### [WHAT YOU ARE ASKED TO DO]
Could you return all of the entries word for word, minus any pictures?

Recorded data:
○ ○ ○ ○ ○

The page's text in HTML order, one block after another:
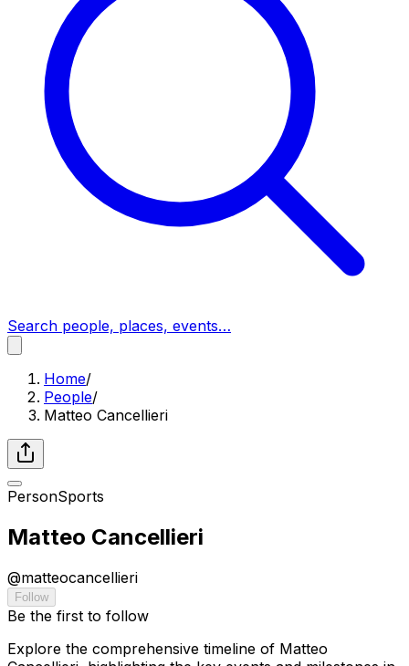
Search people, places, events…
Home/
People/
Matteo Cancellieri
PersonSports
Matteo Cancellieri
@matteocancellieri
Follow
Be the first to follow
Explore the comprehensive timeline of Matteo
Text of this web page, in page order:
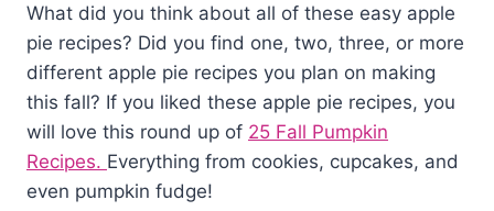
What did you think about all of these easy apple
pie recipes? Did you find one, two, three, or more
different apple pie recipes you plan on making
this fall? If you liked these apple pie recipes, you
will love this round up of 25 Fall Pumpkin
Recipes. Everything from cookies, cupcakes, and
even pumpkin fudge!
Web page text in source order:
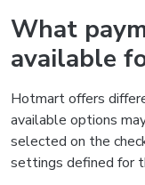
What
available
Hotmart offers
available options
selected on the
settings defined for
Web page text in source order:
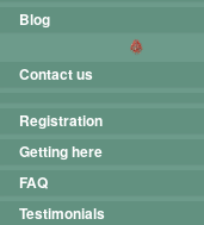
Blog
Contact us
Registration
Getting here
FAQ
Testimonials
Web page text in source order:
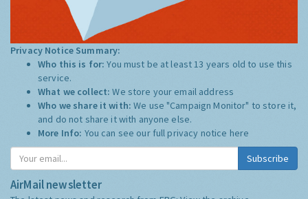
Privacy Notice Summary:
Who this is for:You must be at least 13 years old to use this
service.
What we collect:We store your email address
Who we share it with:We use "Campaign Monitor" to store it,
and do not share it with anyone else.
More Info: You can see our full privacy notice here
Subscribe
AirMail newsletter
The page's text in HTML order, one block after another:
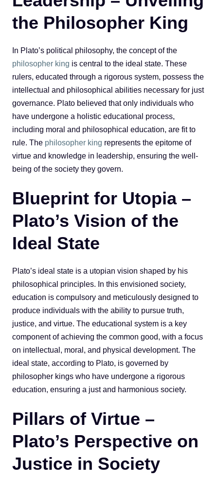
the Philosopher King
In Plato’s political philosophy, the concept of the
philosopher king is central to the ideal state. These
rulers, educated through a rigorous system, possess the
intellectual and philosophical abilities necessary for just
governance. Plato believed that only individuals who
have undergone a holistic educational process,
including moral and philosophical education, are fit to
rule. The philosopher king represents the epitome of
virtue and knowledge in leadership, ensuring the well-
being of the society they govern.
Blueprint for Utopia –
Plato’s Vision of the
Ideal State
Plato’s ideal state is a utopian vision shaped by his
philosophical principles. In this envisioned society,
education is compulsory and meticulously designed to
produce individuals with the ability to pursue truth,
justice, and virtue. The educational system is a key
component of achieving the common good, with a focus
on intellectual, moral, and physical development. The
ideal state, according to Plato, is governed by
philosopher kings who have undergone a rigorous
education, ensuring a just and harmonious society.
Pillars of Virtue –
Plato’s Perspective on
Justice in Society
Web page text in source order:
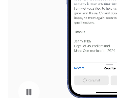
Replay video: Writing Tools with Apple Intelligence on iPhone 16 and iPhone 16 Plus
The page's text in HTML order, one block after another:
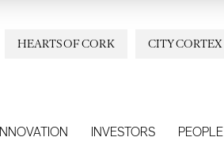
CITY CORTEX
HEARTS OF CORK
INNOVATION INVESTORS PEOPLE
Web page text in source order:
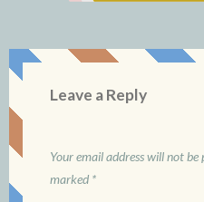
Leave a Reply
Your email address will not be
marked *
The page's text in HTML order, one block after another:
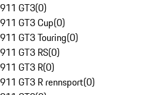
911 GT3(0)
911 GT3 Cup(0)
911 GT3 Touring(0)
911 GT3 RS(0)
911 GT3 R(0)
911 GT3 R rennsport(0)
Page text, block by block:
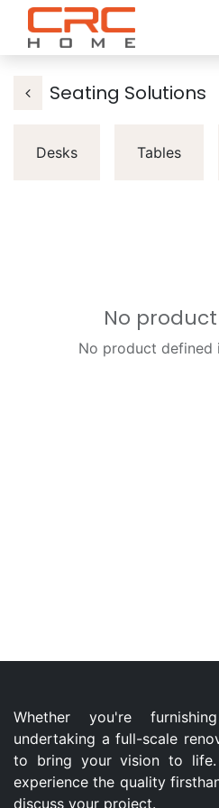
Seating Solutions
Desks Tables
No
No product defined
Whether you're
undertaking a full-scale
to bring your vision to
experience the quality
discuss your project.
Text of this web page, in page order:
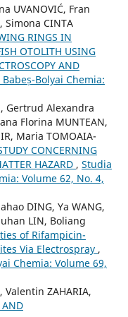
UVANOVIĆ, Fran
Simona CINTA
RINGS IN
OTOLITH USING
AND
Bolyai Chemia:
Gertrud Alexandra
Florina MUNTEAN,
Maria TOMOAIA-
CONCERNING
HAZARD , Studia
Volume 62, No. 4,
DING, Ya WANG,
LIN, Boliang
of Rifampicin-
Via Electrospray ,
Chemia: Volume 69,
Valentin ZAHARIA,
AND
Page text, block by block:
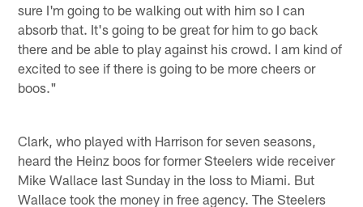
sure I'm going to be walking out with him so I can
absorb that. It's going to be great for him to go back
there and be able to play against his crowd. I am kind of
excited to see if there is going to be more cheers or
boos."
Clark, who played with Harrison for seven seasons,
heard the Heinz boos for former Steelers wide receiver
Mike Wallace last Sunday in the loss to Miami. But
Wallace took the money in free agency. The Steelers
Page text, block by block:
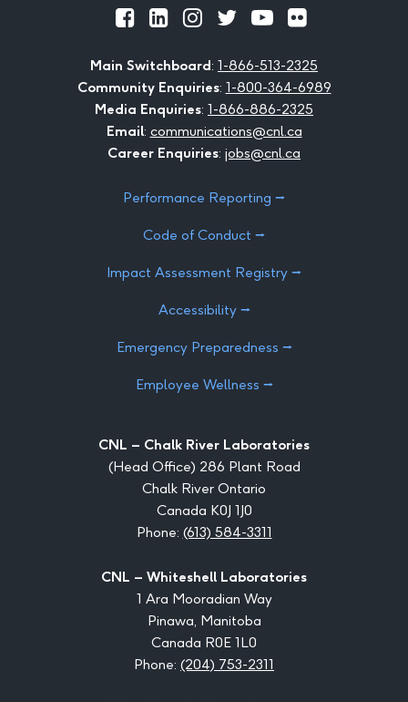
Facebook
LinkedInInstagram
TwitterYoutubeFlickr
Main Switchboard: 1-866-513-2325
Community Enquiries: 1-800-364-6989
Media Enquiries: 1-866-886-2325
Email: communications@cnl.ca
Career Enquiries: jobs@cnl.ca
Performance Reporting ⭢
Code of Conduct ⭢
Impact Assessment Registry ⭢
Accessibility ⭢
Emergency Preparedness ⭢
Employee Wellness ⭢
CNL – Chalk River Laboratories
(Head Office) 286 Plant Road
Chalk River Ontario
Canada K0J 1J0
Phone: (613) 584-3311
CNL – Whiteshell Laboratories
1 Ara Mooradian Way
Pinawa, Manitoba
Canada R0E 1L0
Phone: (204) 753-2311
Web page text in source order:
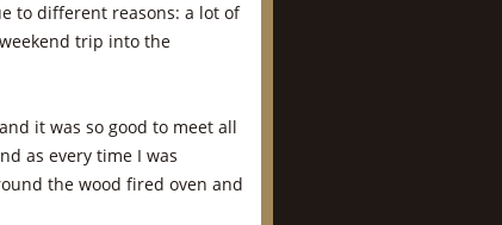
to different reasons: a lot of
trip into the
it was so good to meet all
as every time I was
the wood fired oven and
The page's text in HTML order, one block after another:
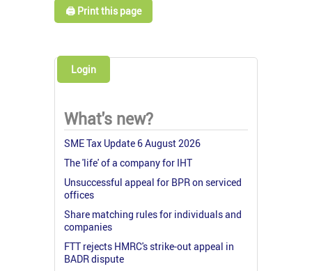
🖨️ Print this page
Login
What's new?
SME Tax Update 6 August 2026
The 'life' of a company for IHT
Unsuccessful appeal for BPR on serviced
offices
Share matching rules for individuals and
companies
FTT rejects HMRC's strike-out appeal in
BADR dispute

○ ○ ○ ○ ○

### [SOLVED PROBLEM]
The page's text in HTML order, one block after another:
Search people, places, events…
Home/
People/
Matteo Cancellieri
PersonSports
Matteo Cancellieri
@matteocancellieri
Follow
Be the first to follow
Explore the comprehensive timeline of Matteo
Text of this web page, in page order:
What did you think about all of these easy apple
pie recipes? Did you find one, two, three, or more
different apple pie recipes you plan on making
this fall? If you liked these apple pie recipes, you
will love this round up of 25 Fall Pumpkin
Recipes. Everything from cookies, cupcakes, and
even pumpkin fudge!
Web page text in source order:
What
available
Hotmart offers
available options
selected on the
settings defined for
Web page text in source order:
Blog
Contact us
Registration
Getting here
FAQ
Testimonials
Web page text in source order:
Privacy Notice Summary:
Who this is for:You must be at least 13 years old to use this
service.
What we collect:We store your email address
Who we share it with:We use "Campaign Monitor" to store it,
and do not share it with anyone else.
More Info: You can see our full privacy notice here
Subscribe
AirMail newsletter
The page's text in HTML order, one block after another:
the Philosopher King
In Plato’s political philosophy, the concept of the
philosopher king is central to the ideal state. These
rulers, educated through a rigorous system, possess the
intellectual and philosophical abilities necessary for just
governance. Plato believed that only individuals who
have undergone a holistic educational process,
including moral and philosophical education, are fit to
rule. The philosopher king represents the epitome of
virtue and knowledge in leadership, ensuring the well-
being of the society they govern.
Blueprint for Utopia –
Plato’s Vision of the
Ideal State
Plato’s ideal state is a utopian vision shaped by his
philosophical principles. In this envisioned society,
education is compulsory and meticulously designed to
produce individuals with the ability to pursue truth,
justice, and virtue. The educational system is a key
component of achieving the common good, with a focus
on intellectual, moral, and physical development. The
ideal state, according to Plato, is governed by
philosopher kings who have undergone a rigorous
education, ensuring a just and harmonious society.
Pillars of Virtue –
Plato’s Perspective on
Justice in Society
Web page text in source order:
Replay video: Writing Tools with Apple Intelligence on iPhone 16 and iPhone 16 Plus
The page's text in HTML order, one block after another:
CITY CORTEX
HEARTS OF CORK
INNOVATION INVESTORS PEOPLE
Web page text in source order:
Leave a Reply
Your email address will not be
marked *
The page's text in HTML order, one block after another:
911 GT3(0)
911 GT3 Cup(0)
911 GT3 Touring(0)
911 GT3 RS(0)
911 GT3 R(0)
911 GT3 R rennsport(0)
Page text, block by block:
Seating Solutions
Desks Tables
No
No product defined
Whether you're
undertaking a full-scale
to bring your vision to
experience the quality
discuss your project.
Text of this web page, in page order:
UVANOVIĆ, Fran
Simona CINTA
RINGS IN
OTOLITH USING
AND
Bolyai Chemia:
Gertrud Alexandra
Florina MUNTEAN,
Maria TOMOAIA-
CONCERNING
HAZARD , Studia
Volume 62, No. 4,
DING, Ya WANG,
LIN, Boliang
of Rifampicin-
Via Electrospray ,
Chemia: Volume 69,
Valentin ZAHARIA,
AND
Page text, block by block:
sure I'm going to be walking out with him so I can
absorb that. It's going to be great for him to go back
there and be able to play against his crowd. I am kind of
excited to see if there is going to be more cheers or
boos."
Clark, who played with Harrison for seven seasons,
heard the Heinz boos for former Steelers wide receiver
Mike Wallace last Sunday in the loss to Miami. But
Wallace took the money in free agency. The Steelers
Page text, block by block:
Facebook
LinkedInInstagram
TwitterYoutubeFlickr
Main Switchboard: 1-866-513-2325
Community Enquiries: 1-800-364-6989
Media Enquiries: 1-866-886-2325
Email: communications@cnl.ca
Career Enquiries: jobs@cnl.ca
Performance Reporting ⭢
Code of Conduct ⭢
Impact Assessment Registry ⭢
Accessibility ⭢
Emergency Preparedness ⭢
Employee Wellness ⭢
CNL – Chalk River Laboratories
(Head Office) 286 Plant Road
Chalk River Ontario
Canada K0J 1J0
Phone: (613) 584-3311
CNL – Whiteshell Laboratories
1 Ara Mooradian Way
Pinawa, Manitoba
Canada R0E 1L0
Phone: (204) 753-2311
Web page text in source order:
to different reasons: a lot of
trip into the
it was so good to meet all
as every time I was
the wood fired oven and
The page's text in HTML order, one block after another:
🖨️ Print this page
Login
What's new?
SME Tax Update 6 August 2026
The 'life' of a company for IHT
Unsuccessful appeal for BPR on serviced
offices
Share matching rules for individuals and
companies
FTT rejects HMRC's strike-out appeal in
BADR dispute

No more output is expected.